95      Dans ces conditions, l’article 190 de la directive TVA est susceptible de produire un effet direct, de telle sorte que cet article, lu en combinaison avec l’article 187 de cette directive et à la lumière du principe de neutralité fiscale, puisse être directement invoqué par un assujetti dans l’hypothèse visée au point 88 du présent arrêt.

96      Ainsi, lorsque la juridiction de renvoi, s’appuyant sur un tel effet direct, constate que l’État membre a dépassé son pouvoir d’appréciation en ne considérant pas certains travaux immobiliers, soumis à la TVA en tant que prestations de services, comme étant des biens d’investissement immobiliers, l’assujetti peut invoquer directement l’article 190 de la directive TVA, lu en combinaison avec l’article 187 de cette directive et à la lumière du principe de neutralité fiscale, devant ce juge pour que ces travaux soient considérés comme étant de tels biens et que leur soit appliquée la période de régularisation prolongée fixée en droit interne en application de l’article 187, paragraphe 1, troisième alinéa, de ladite directive (voir, par analogie, arrêts du 28 novembre 2013, MDDP, C‑319/12, EU:C:2013:778, point 52, ainsi que du 15 avril 2021, Administration de l’Enregistrement, des Domaines et de la TVA, C‑846/19, EU:C:2021:277, point 81).

97      Eu égard à ce qui précède, il y a lieu de répondre à la seconde question que l’article 190 de la directive TVA, lu en combinaison avec l’article 187 de cette directive et à la lumière du principe de neutralité fiscale, doit être interprété en ce sens qu’il est doté d’un effet direct de telle sorte que l’assujetti puisse l’invoquer devant le juge national à l’encontre de l’autorité fiscale compétente afin de voir appliquer aux travaux immobiliers qui ont été effectués en sa faveur, soumis à la TVA en tant que prestations de services au sens de ladite directive, la période de régularisation prolongée fixée pour les biens d’investissement immobiliers, dans l’hypothèse où cette autorité a refusé d’appliquer la période de régularisation prolongée en s’appuyant sur une réglementation nationale telle que celle visée par la première question.

 Sur les dépens

98      La procédure revêtant, à l’égard des parties au principal, le caractère d’un incident soulevé devant la juridiction de renvoi, il appartient à celle-ci de statuer sur les dépens.

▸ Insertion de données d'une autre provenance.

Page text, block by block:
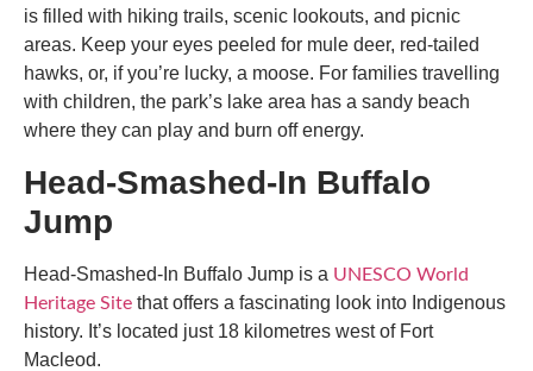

Les frais exposés pour soumettre des observations à la Cour, autres que ceux desdites parties, ne peuvent faire l’objet d’un remboursement.

Par ces motifs, la Cour (deuxième chambre) dit pour droit :

1)      L’article 190 de la directive 2006/112/CE du Conseil, du 28 novembre 2006, relative au système commun de taxe sur la valeur ajoutée, lu en combinaison avec l’article 187 de cette directive et à la lumière du principe de neutralité fiscale,

doit être interprété en ce sens que :

il s’oppose à une réglementation nationale relative à la régularisation des déductions de la taxe sur la valeur ajoutée (TVA) en vertu de laquelle la période de régularisation prolongée fixée en application de cet article 187 pour les biens d’investissement immobiliers n’est pas applicable à des travaux immobiliers, soumis à la TVA en tant que prestations de services au sens de ladite directive, qui impliquent un agrandissement important et/ou une rénovation en profondeur de l’immeuble sur lequel ces travaux portent et dont les effets ont une durée de vie économique qui correspond à celle d’un nouveau bâtiment.

2)      L’article 190 de la directive 2006/112, lu en combinaison avec l’article 187 de cette directive et à la lumière du principe de neutralité fiscale,

doit être interprété en ce sens que :

il est doté d’un effet direct de telle sorte que l’assujetti puisse l’invoquer devant le juge national à l’encontre de l’autorité fiscale compétente afin de voir appliquer aux travaux immobiliers qui ont été effectués en sa faveur, soumis à la TVA en tant que prestations de services au sens de ladite directive, la période de régularisation prolongée fixée pour les biens d’investissement immobiliers, dans l’hypothèse où cette autorité a refusé d’appliquer la période de régularisation prolongée en s’appuyant sur une réglementation nationale telle que celle visée par la première question.

Signatures


*      Langue de procédure : le néerlandais.


i      Le nom de la présente affaire est un nom fictif. Il ne correspond au nom réel d’aucune partie à la procédure.